Task objective:
Each record that follows must be printed exactly as given.

Data listing:
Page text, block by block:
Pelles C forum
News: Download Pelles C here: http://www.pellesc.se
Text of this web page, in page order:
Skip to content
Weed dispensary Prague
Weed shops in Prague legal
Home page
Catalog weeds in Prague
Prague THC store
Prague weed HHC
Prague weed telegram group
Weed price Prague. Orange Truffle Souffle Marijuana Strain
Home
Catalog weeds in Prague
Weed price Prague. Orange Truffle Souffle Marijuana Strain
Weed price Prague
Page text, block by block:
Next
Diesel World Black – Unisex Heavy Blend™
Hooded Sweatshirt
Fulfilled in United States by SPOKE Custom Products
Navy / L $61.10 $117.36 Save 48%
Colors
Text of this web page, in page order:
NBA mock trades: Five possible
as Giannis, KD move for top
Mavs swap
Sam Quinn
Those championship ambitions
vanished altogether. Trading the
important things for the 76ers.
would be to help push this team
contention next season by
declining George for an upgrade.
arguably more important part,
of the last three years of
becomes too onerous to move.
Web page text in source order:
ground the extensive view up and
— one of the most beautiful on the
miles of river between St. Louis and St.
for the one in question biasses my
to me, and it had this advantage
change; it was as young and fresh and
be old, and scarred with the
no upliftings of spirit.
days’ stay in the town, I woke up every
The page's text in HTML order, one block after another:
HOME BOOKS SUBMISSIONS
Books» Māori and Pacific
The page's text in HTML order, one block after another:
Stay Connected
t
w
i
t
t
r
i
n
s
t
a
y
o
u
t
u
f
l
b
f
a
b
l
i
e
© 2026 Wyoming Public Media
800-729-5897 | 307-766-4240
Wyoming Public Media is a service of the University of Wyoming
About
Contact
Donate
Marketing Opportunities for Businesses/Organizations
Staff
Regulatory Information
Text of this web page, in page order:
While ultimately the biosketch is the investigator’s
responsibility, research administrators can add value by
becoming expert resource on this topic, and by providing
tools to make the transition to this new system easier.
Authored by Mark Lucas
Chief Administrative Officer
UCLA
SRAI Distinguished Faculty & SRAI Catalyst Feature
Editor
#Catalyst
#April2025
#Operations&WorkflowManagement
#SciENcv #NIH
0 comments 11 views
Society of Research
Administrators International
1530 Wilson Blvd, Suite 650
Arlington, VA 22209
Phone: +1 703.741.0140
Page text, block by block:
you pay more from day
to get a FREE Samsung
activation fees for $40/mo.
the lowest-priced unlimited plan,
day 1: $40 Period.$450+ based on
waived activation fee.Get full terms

Task solution:
Page text, block by block:
Pelles C forum
News: Download Pelles C here: http://www.pellesc.se
Text of this web page, in page order:
Skip to content
Weed dispensary Prague
Weed shops in Prague legal
Home page
Catalog weeds in Prague
Prague THC store
Prague weed HHC
Prague weed telegram group
Weed price Prague. Orange Truffle Souffle Marijuana Strain
Home
Catalog weeds in Prague
Weed price Prague. Orange Truffle Souffle Marijuana Strain
Weed price Prague
Page text, block by block:
Next
Diesel World Black – Unisex Heavy Blend™
Hooded Sweatshirt
Fulfilled in United States by SPOKE Custom Products
Navy / L $61.10 $117.36 Save 48%
Colors
Text of this web page, in page order:
NBA mock trades: Five possible
as Giannis, KD move for top
Mavs swap
Sam Quinn
Those championship ambitions
vanished altogether. Trading the
important things for the 76ers.
would be to help push this team
contention next season by
declining George for an upgrade.
arguably more important part,
of the last three years of
becomes too onerous to move.
Web page text in source order:
ground the extensive view up and
— one of the most beautiful on the
miles of river between St. Louis and St.
for the one in question biasses my
to me, and it had this advantage
change; it was as young and fresh and
be old, and scarred with the
no upliftings of spirit.
days’ stay in the town, I woke up every
The page's text in HTML order, one block after another:
HOME BOOKS SUBMISSIONS
Books» Māori and Pacific
The page's text in HTML order, one block after another:
Stay Connected
t
w
i
t
t
r
i
n
s
t
a
y
o
u
t
u
f
l
b
f
a
b
l
i
e
© 2026 Wyoming Public Media
800-729-5897 | 307-766-4240
Wyoming Public Media is a service of the University of Wyoming
About
Contact
Donate
Marketing Opportunities for Businesses/Organizations
Staff
Regulatory Information
Text of this web page, in page order:
While ultimately the biosketch is the investigator’s
responsibility, research administrators can add value by
becoming expert resource on this topic, and by providing
tools to make the transition to this new system easier.
Authored by Mark Lucas
Chief Administrative Officer
UCLA
SRAI Distinguished Faculty & SRAI Catalyst Feature
Editor
#Catalyst
#April2025
#Operations&WorkflowManagement
#SciENcv #NIH
0 comments 11 views
Society of Research
Administrators International
1530 Wilson Blvd, Suite 650
Arlington, VA 22209
Phone: +1 703.741.0140
Page text, block by block:
you pay more from day
to get a FREE Samsung
activation fees for $40/mo.
the lowest-priced unlimited plan,
day 1: $40 Period.$450+ based on
waived activation fee.Get full terms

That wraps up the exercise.